In this paper, we propose a novel deep learning-based method which combines transformer with traditional CNN for surgical image desmoking. We utilize the self-attention mechanism for deep feature extraction. Compared to other desmoking algorithms which are based on various priors, our method conducts end-to-end feature extraction and generates clean images. The desmoking method augments the surgical field to clearly display surgical instruments and their environment during RMIS. Moreover, with task-based experimental validation, our proposed method could also be used as a preprocessing step for other high-level visual tasks, such as instrument segmentation, 3D scene reconstruction and surgery automation.

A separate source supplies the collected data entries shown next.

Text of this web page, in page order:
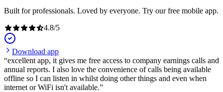
Built for professionals. Loved by everyone. Try our free mobile app.
4.8/5
Download app
excellent app, it gives me free access to company earnings calls and
annual reports. I also love the convenience of calls being available
offline so I can listen in whilst doing other things and even when
internet or WiFi isn't available.

In order to evaluate the performance of our method, extensive experiments are conducted on synthetic and real smoky surgical images. The results of our method are satisfactory when assessed by both the subjective evaluation and the full-reference metrics. The major reason is that our method utilizes the transformer network to make sure that the desmoking output is identical to the clear image rather than focusing on designing a suitable prior.

We also observe that for the real smoky dataset, the four non-reference metrics do not reach a consensus and our method does not achieve the best results. Firstly, many factors, such as sharpness, contrast and saturation, are considered in the image quality metrics. Our method is trained and focused on restoring the realistic and natural surgical images without putting special emphasis on qualities like sharpness, contrast and saturation. Secondly, these image quality indicators are indeed inconsistent with human visual perception. Although many desmoking methods use these indicators to assess their results, there are some inaccuracies in the quantitative evaluation of desmoking. Furthermore, the desmoking results around the instrument are more important for the surgeon or other visual tasks. Therefore, the global non-reference metrics are not adequate to evaluate the desmoking results and task-based evaluation methods are more appropriate. In future work, we plan to find more accurate and reliable quantitative metrics for surgical smoke removal.

For real smoky dataset, we find that for thick smoke (as the third image in Fig. 4), all the desmoking methods do not work very well, especially around the instrument tip. The main reason is that the context information is missing for single image desmoking. We are going to extend our method to multi-frame desmoking because the temporal information between consecutive images in the videos is important.